There is circumstantial corroboration: The listing cites a 60,000 circulation — precisely what The Rake claims — and a founding date of 2001, when the magazine's staff was first assembled.
The seller appears eager: If you're willing to plunk down a hair less than $400,000, you'll also get — cue Bob Barker — equipment valued at $220,000. The ad says the operation brings in $1.1 million a year, with just 16 employees, so you're getting a lean, mean shop.
You will not only own one widely distributed and sometimes cheeky magazine, but the considerable web talents of Wolves analyst Britt Robson (so good he's parodied in The Onion!), wine/dining mavens Jeremy Iggers and Ann Bauer, and of course the late-night perambulations of Brad Zellar. We don't know what Dude Weather might make of this, having leapt from the mothballed Daily Mole just a couple of weeks ago.
I don't know how long the ad's been up, although rumors of The Rake's sale/demise/reconfiguration have defied gravity for months. (Two months ago, Bartel told me a web-only operation had been considered, but all the revenue was in print.) Should the title somehow go begging and be shuttered, salesfolk at vita.mn or the other monthlies might relish one fewer competitor, plus a tingle of schadenfreude at seeing an oft-snarky rival laid low.

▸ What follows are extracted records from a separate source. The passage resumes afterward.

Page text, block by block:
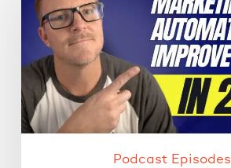
Podcast Episodes
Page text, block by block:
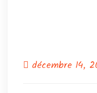
décembre 14,
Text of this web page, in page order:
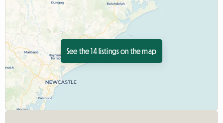
See the 14 listings on the map
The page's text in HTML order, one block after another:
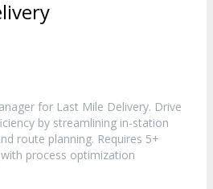
for Last Mile Delivery. Drive
by streamlining in-station
route planning. Requires 5+
process optimization
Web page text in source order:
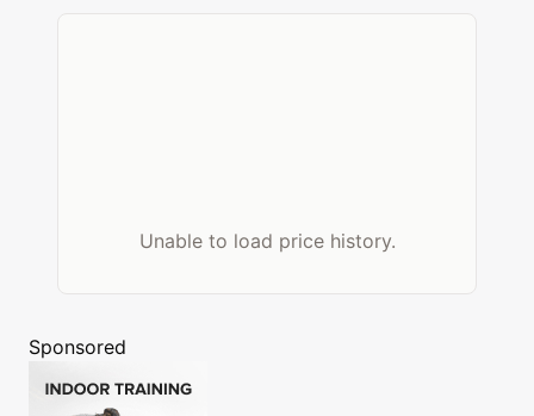
Unable to load price history.
Sponsored
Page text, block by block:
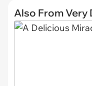
Also From Very
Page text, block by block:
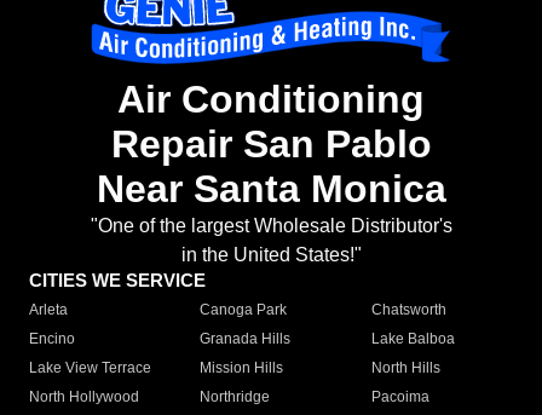
Air Conditioning
Repair San Pablo
Near Santa Monica
"One of the largest Wholesale Distributor's
in the United States!"
CITIES WE SERVICE
Arleta Canoga Park
Chatsworth
Encino
Granada Hills
Lake Balboa
Lake View Terrace
Mission Hills
North Hills
North Hollywood
Northridge
Pacoima
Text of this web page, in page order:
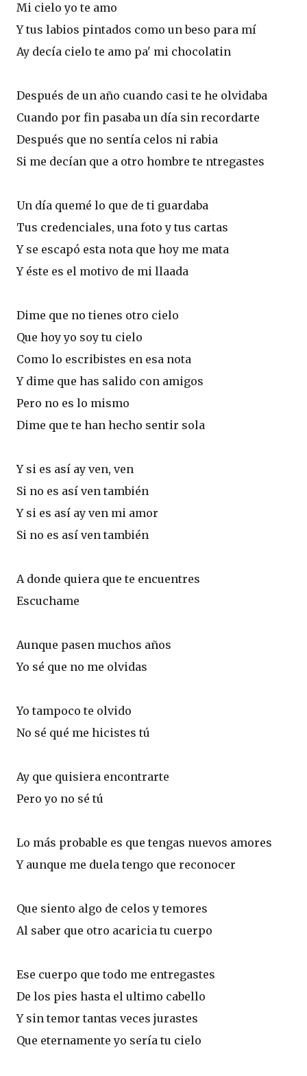
Mi cielo yo te amo
Y tus labios pintados como un beso para mí
Ay decía cielo te amo pa' mi chocolatin
Después de un año cuando casi te he olvidaba
Cuando por fin pasaba un día sin recordarte
Después que no sentía celos ni rabia
Si me decían que a otro hombre te ntregastes
Un día quemé lo que de ti guardaba
Tus credenciales, una foto y tus cartas
Y se escapó esta nota que hoy me mata
Y éste es el motivo de mi llaada
Dime que no tienes otro cielo
Que hoy yo soy tu cielo
Como lo escribistes en esa nota
Y dime que has salido con amigos
Pero no es lo mismo
Dime que te han hecho sentir sola
Y si es así ay ven, ven
Si no es así ven también
Y si es así ay ven mi amor
Si no es así ven también
A donde quiera que te encuentres
Escuchame
Aunque pasen muchos años
Yo sé que no me olvidas
Yo tampoco te olvido
No sé qué me hicistes tú
Ay que quisiera encontrarte
Pero yo no sé tú
Lo más probable es que tengas nuevos amores
Y aunque me duela tengo que reconocer
Que siento algo de celos y temores
Al saber que otro acaricia tu cuerpo
Ese cuerpo que todo me entregastes
De los pies hasta el ultimo cabello
Y sin temor tantas veces jurastes
Que eternamente yo sería tu cielo
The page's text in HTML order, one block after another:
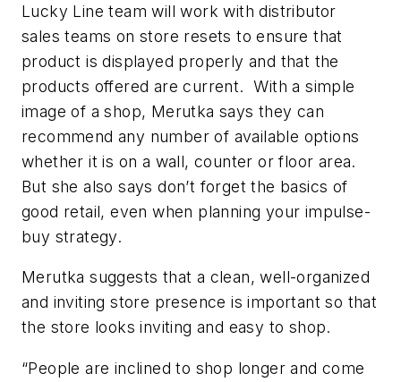
Lucky Line team will work with distributor
sales teams on store resets to ensure that
product is displayed properly and that the
products offered are current. With a simple
image of a shop, Merutka says they can
recommend any number of available options
whether it is on a wall, counter or floor area.
But she also says don’t forget the basics of
good retail, even when planning your impulse-
buy strategy.
Merutka suggests that a clean, well-organized
and inviting store presence is important so that
the store looks inviting and easy to shop.
“People are inclined to shop longer and come

As I've written before, The Rake's relevance too often falls short of its attitude; I often find myself scratching my head over un-urgent cover stories, though some have sparkled, such as the mag's prescient piece on 9/11 tipsters or its fascinating look into Minneapolis murders. Bartel has a knack for finding — and funding — original voices that other outlets might pick up, but if his exit means one less place for them, we're all a bit poorer.